Genius Loci refers to a place’s atmosphere or “sprit”. This work is a response to place exploring the associations and atmosphere of a contemporary suburban locale seen through the ideas of an outsider. Manicured gardens, hedges, high walls, and topiary inspire a reflection on class, colonialism, 17th century European garden design and its values of control over nature This work playfully appropriates the landscape in a quasi-mystical simulacra. The “spirit of place “is personified and sits on a walker. Some of the materials were sourced from hard rubbish debris and the plastic topiary balls are available at Bunnings.
Steel, ply, plastic hedge tile.
Photographic series and exhibition at Chamber Presents 2017 Archival pigment prints
Customer Parking Only is a photographic exploration of the overlooked edges of urban life, strip malls, empty lots, defunct signage, and sun-scorched facades. Shot across Melbourne, Los Angeles, Berlin, Texas and New Mexico, the series captures moments of accidental beauty in spaces shaped by commerce, abandonment, and absurdity.

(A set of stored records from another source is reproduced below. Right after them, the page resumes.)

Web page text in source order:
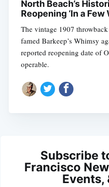
North Beach’s
Reopening ‘In a Few
The vintage 1907
famed Barkeep’s Whimsy
reported reopening date of
operable.
Subscribe
Francisco
Events,
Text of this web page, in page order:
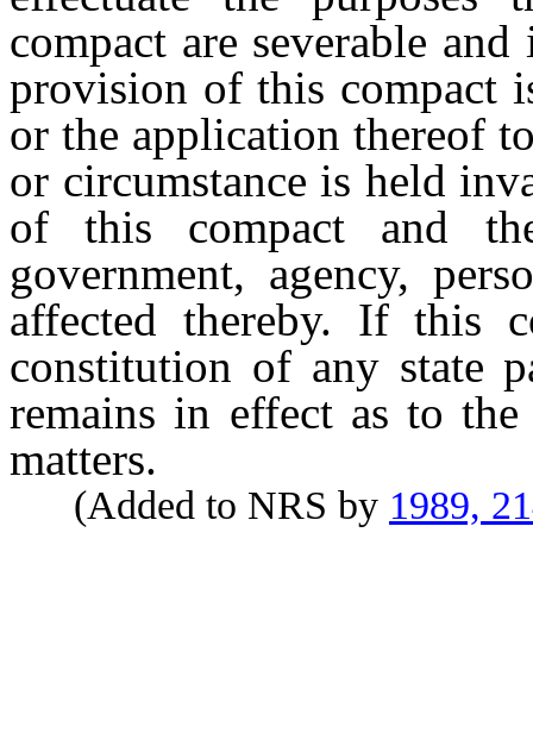
compact are severable
provision of this compact
or the application thereof
or circumstance is held
of this compact and
government, agency,
affected thereby. If this
constitution of any state
remains in effect as to
matters.
(Added to NRS by 1989,
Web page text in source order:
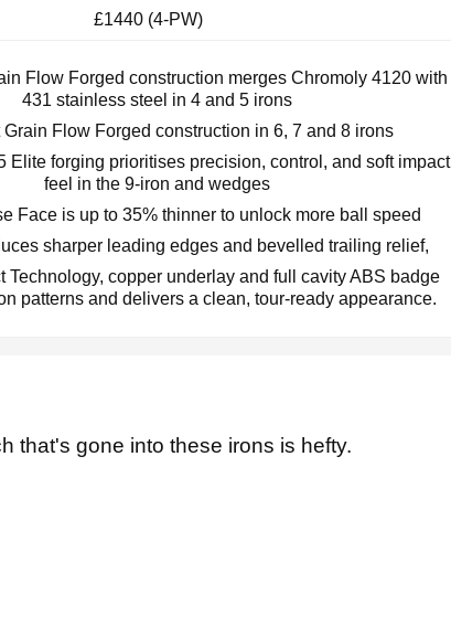
£1440 (4-PW)
Flow Forged construction merges Chromoly 4120 with
431 stainless steel in 4 and 5 irons
Grain Flow Forged construction in 6, 7 and 8 irons
Elite forging prioritises precision, control, and soft impact
feel in the 9-iron and wedges
Face is up to 35% thinner to unlock more ball speed
sharper leading edges and bevelled trailing relief,
Technology, copper underlay and full cavity ABS badge
patterns and delivers a clean, tour-ready appearance.
that's gone into these irons is hefty.
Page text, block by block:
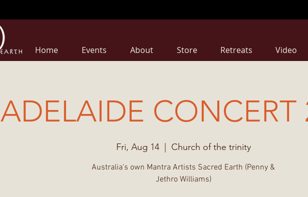
Home Events About Store Retreats Video
ADELAIDE CONCERT
Fri, Aug 14
  |
Church of the trinity
Australia’s own Mantra Artists Sacred Earth (Penny &
Jethro Williams)
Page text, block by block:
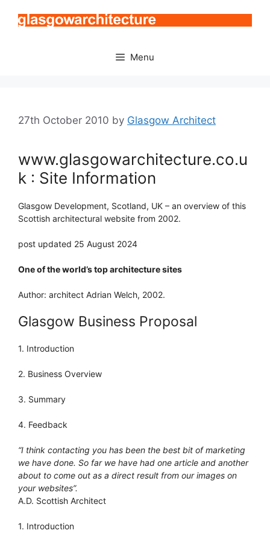
Menu
27th October 2010 by Glasgow Architect
www.glasgowarchitecture.co.u
k : Site Information
Glasgow Development, Scotland, UK – an overview of this
Scottish architectural website from 2002.
post updated 25 August 2024
One of the world’s top architecture sites
Author: architect Adrian Welch, 2002.
Glasgow Business Proposal
1. Introduction
2. Business Overview
3. Summary
4. Feedback
“I think contacting you has been the best bit of marketing
we have done. So far we have had one article and another
about to come out as a direct result from our images on
your websites”.
A.D. Scottish Architect
1. Introduction
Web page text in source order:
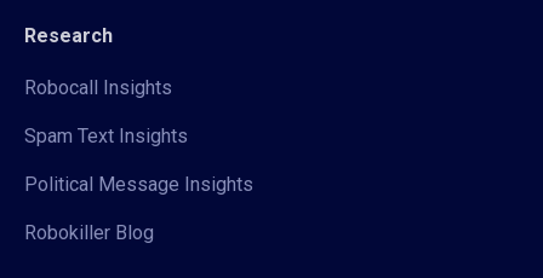
Research
Robocall Insights
Spam Text Insights
Political Message Insights
Robokiller Blog
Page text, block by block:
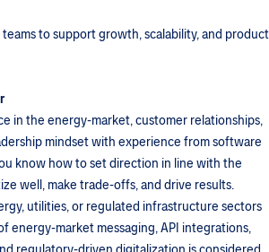
to support growth, scalability, and product
in the energy-market, customer relationships,
mindset with experience from software
know how to set direction in line with the
well, make trade-offs, and drive results.
utilities, or regulated infrastructure sectors
energy-market messaging, API integrations,
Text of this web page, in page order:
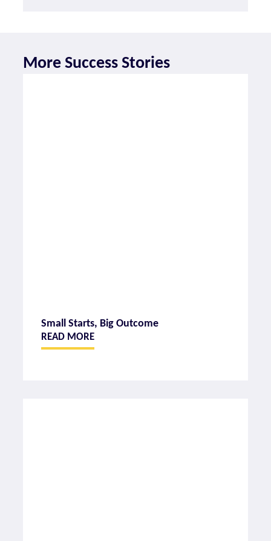
More Success Stories
Small Starts, Big Outcome
READ MORE
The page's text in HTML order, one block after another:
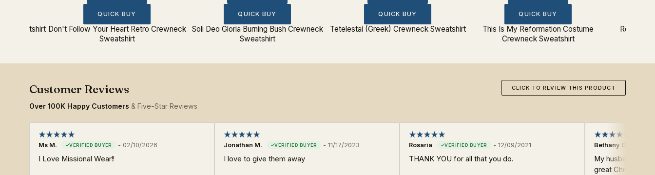
Sweatshirt
QUICK BUY
Don't Follow Your Heart Retro Crewneck
Sweatshirt
QUICK BUY
Soli Deo Gloria Burning Bush Crewneck
Sweatshirt
QUICK BUY
Tetelestai (Greek) Crewneck Sweatshirt
QUICK BUY
This Is My Reformation Costume
Crewneck Sweatshirt
Over 100K Happy Customers & Five-Star Reviews
CLICK TO REVIEW THIS PRODUCT
Ms M. - 02/10/2026
I Love Missional Wear!!
Jonathan M. - 11/17/2023
I love to give them away
Rosaria - 12/09/2021
THANK YOU for all that you do.
Bethany G.
My husband
great Christian
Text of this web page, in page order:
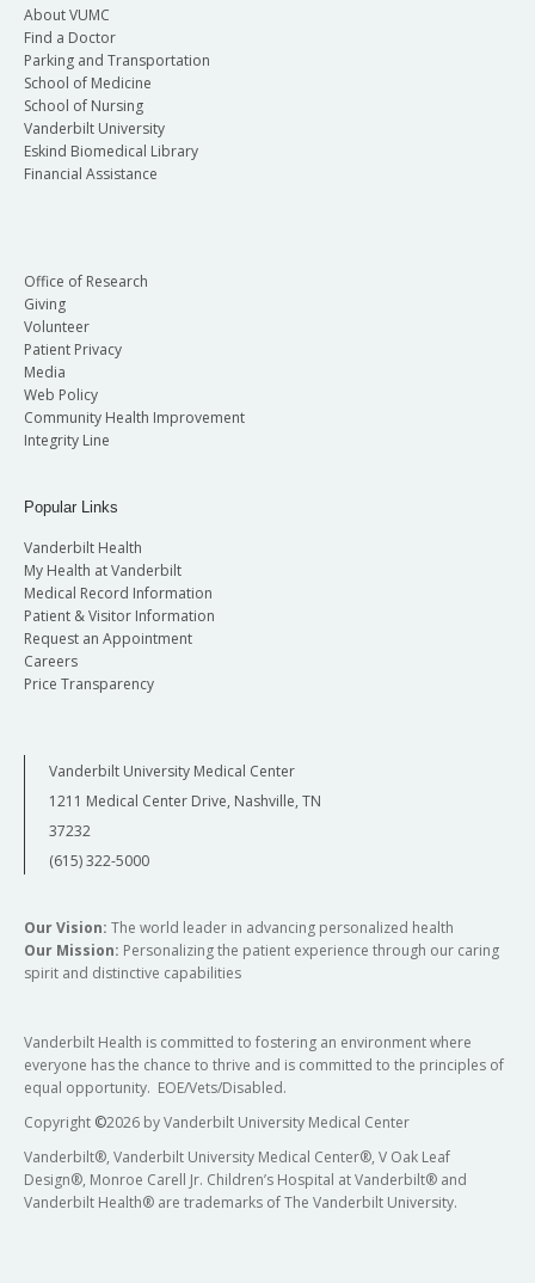
About VUMC
Find a Doctor
Parking and Transportation
School of Medicine
School of Nursing
Vanderbilt University
Eskind Biomedical Library
Financial Assistance
Office of Research
Giving
Volunteer
Patient Privacy
Media
Web Policy
Community Health Improvement
Integrity Line
Popular Links
Vanderbilt Health
My Health at Vanderbilt
Medical Record Information
Patient & Visitor Information
Request an Appointment
Careers
Price Transparency
Vanderbilt University Medical Center
1211 Medical Center Drive, Nashville, TN
37232
(615) 322-5000
Our Vision: The world leader in advancing personalized health
Our Mission: Personalizing the patient experience through our caring
spirit and distinctive capabilities
Vanderbilt Health is committed to fostering an environment where
everyone has the chance to thrive and is committed to the principles of
equal opportunity. EOE/Vets/Disabled.
Copyright ©2026 by Vanderbilt University Medical Center
Vanderbilt®, Vanderbilt University Medical Center®, V Oak Leaf
Design®, Monroe Carell Jr. Children’s Hospital at Vanderbilt® and
Vanderbilt Health® are trademarks of The Vanderbilt University.

Working with a formal, deadpan aesthetic, the images elevate the banal revealing the quiet poetry of civic neglect. The title, borrowed from ubiquitous car parks, hints at the conditional access to these spaces: you’re welcome, but only if you’re consuming.
At once tender and disenchanted, the series documents a drifting, in-between world — one built for display but slowly falling out of frame.